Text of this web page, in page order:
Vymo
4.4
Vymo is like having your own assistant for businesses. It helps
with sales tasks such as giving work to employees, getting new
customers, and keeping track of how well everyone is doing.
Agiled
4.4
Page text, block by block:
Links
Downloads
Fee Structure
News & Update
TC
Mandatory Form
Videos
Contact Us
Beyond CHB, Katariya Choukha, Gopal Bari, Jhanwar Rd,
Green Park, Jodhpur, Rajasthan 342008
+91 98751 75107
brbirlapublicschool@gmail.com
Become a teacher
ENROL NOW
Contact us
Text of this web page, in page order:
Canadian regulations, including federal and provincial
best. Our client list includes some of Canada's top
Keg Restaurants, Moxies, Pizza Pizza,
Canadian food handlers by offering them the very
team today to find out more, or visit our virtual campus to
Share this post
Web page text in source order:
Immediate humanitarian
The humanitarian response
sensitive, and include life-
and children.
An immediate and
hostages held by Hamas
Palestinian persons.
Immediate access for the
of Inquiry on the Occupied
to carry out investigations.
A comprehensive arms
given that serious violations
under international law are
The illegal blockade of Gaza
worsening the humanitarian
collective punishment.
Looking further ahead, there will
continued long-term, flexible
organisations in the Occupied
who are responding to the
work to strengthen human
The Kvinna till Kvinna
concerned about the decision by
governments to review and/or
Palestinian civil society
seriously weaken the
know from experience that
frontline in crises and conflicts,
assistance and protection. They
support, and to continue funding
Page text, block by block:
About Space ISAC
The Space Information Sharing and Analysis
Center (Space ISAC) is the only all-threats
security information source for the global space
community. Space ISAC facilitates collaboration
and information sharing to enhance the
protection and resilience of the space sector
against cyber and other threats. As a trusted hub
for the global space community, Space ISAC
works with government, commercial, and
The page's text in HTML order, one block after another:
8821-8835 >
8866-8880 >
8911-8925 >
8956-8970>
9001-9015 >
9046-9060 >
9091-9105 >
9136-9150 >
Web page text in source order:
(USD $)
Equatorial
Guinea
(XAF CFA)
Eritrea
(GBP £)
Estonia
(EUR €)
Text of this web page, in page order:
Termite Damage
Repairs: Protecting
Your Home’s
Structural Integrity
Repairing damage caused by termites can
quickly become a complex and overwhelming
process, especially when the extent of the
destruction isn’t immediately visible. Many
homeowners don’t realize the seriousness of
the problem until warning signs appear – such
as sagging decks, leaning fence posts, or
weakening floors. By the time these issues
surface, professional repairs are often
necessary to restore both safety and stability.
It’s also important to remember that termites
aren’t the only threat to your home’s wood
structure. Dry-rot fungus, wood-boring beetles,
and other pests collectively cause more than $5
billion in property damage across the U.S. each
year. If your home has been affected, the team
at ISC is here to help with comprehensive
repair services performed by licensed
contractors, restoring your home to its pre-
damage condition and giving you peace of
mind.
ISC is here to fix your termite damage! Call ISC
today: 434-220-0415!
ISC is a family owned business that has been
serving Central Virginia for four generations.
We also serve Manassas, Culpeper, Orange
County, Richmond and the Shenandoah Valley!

==========

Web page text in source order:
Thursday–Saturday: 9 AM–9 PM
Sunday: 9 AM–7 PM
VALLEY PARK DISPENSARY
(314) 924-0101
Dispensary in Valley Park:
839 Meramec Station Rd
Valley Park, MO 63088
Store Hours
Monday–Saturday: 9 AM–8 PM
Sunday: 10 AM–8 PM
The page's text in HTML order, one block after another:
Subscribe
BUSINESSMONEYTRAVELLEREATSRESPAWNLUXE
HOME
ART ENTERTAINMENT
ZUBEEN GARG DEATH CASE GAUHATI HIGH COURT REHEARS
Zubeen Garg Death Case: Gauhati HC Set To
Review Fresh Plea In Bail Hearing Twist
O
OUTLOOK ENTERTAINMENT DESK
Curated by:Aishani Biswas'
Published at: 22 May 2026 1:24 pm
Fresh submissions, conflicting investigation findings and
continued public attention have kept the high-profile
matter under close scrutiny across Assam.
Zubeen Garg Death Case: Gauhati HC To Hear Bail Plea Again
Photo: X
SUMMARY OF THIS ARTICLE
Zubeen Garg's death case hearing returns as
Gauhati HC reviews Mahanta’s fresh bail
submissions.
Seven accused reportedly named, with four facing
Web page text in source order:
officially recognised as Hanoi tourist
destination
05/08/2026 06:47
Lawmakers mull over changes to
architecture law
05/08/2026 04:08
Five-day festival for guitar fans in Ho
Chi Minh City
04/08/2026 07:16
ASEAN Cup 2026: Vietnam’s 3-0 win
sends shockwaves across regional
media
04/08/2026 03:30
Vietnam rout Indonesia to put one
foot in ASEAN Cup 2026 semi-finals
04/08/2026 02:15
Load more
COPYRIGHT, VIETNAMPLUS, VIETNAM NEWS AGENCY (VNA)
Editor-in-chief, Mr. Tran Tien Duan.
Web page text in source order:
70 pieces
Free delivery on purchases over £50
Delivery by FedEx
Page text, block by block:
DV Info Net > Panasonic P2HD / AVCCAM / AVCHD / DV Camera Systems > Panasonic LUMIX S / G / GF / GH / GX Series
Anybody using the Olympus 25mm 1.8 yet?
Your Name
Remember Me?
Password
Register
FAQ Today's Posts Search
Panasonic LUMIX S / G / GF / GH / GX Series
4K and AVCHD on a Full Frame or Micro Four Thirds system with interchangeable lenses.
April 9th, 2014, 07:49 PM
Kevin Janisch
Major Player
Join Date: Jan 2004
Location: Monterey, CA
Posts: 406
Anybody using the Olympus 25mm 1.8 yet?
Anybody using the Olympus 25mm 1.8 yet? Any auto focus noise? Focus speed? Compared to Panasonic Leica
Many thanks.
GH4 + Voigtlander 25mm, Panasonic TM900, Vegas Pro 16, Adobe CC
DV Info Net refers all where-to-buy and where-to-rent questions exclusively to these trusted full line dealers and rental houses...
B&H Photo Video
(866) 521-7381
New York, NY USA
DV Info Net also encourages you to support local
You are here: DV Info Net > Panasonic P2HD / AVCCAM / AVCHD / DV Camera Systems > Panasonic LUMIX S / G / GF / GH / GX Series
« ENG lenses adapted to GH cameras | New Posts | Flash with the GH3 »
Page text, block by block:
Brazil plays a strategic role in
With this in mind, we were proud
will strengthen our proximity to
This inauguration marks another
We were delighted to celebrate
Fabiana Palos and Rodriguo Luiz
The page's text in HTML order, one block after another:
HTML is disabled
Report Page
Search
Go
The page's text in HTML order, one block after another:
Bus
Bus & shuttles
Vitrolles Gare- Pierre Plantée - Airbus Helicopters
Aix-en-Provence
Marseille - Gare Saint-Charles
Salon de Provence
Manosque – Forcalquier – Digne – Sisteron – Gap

==========

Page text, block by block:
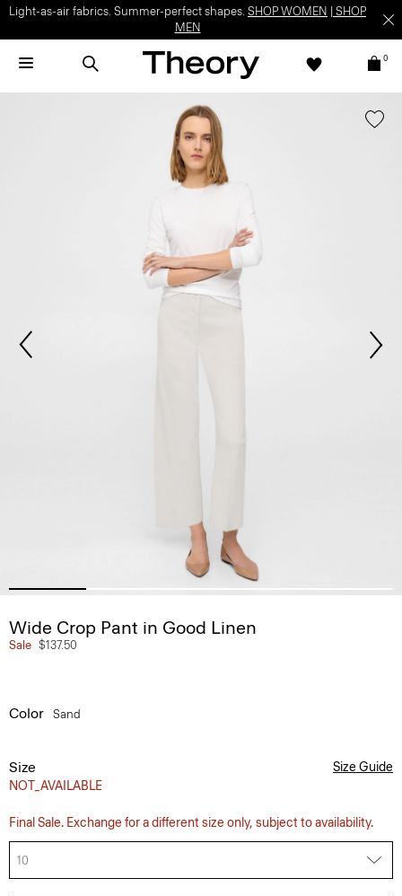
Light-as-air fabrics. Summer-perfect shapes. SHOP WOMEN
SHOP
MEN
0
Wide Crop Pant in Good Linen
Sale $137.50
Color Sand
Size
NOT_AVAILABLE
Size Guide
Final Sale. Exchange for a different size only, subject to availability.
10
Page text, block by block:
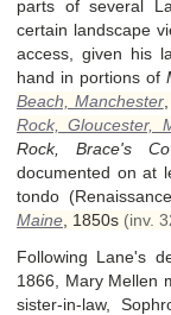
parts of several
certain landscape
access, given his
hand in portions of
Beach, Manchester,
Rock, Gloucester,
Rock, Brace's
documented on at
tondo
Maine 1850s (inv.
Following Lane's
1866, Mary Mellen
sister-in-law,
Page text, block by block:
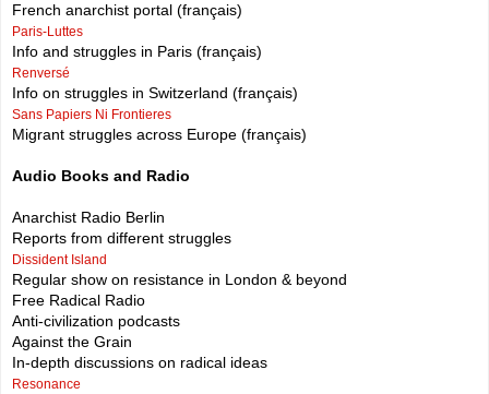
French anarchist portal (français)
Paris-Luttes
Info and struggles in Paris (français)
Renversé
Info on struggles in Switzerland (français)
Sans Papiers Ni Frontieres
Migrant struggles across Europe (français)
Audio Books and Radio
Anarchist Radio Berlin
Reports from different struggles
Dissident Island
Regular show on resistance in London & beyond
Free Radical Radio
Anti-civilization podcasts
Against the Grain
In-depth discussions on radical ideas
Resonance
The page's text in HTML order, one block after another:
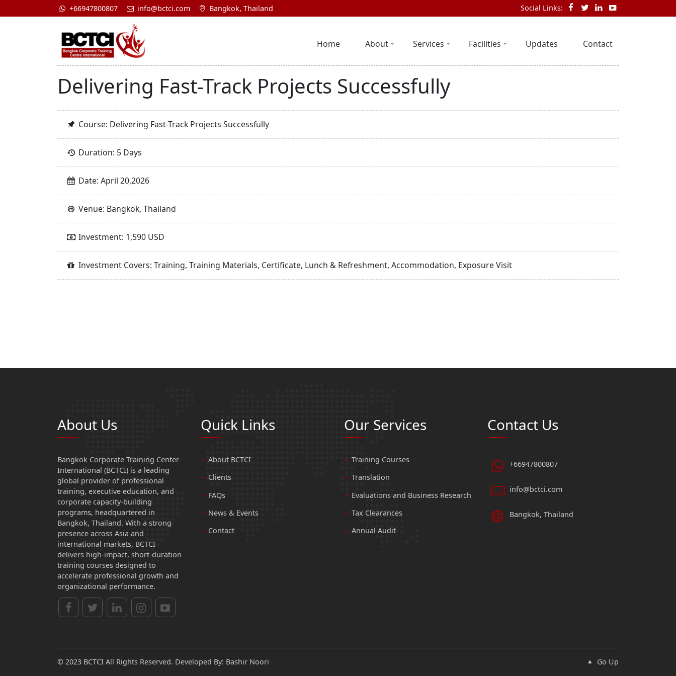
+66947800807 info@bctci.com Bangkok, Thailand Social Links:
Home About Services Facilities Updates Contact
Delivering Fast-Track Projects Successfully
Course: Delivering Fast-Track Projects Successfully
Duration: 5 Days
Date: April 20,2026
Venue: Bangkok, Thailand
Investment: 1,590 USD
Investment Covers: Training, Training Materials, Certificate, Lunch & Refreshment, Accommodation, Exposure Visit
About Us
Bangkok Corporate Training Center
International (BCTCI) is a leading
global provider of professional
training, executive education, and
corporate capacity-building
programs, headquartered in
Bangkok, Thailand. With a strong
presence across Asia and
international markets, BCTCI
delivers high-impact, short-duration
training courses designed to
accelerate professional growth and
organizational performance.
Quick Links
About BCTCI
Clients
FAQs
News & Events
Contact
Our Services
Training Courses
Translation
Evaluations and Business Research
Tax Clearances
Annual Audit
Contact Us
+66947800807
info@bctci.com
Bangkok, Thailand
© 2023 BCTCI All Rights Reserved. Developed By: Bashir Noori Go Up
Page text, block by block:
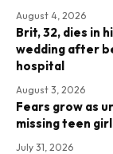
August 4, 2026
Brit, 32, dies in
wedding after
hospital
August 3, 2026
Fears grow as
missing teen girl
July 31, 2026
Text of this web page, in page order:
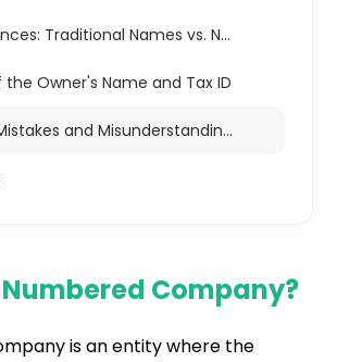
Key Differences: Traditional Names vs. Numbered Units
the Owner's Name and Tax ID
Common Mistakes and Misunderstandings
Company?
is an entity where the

==========

Prompt:
For this task, write out exactly the lines of the entries above, starting at the line with "B&H Photo Video" and ending at the line with "Manosque – Forcalquier", both included, and no others.

Exercise result:
B&H Photo Video
(866) 521-7381
New York, NY USA
DV Info Net also encourages you to support local
You are here: DV Info Net > Panasonic P2HD / AVCCAM / AVCHD / DV Camera Systems > Panasonic LUMIX S / G / GF / GH / GX Series
« ENG lenses adapted to GH cameras | New Posts | Flash with the GH3 »
Page text, block by block:
Brazil plays a strategic role in
With this in mind, we were proud
will strengthen our proximity to
This inauguration marks another
We were delighted to celebrate
Fabiana Palos and Rodriguo Luiz
The page's text in HTML order, one block after another:
HTML is disabled
Report Page
Search
Go
The page's text in HTML order, one block after another:
Bus
Bus & shuttles
Vitrolles Gare- Pierre Plantée - Airbus Helicopters
Aix-en-Provence
Marseille - Gare Saint-Charles
Salon de Provence
Manosque – Forcalquier – Digne – Sisteron – Gap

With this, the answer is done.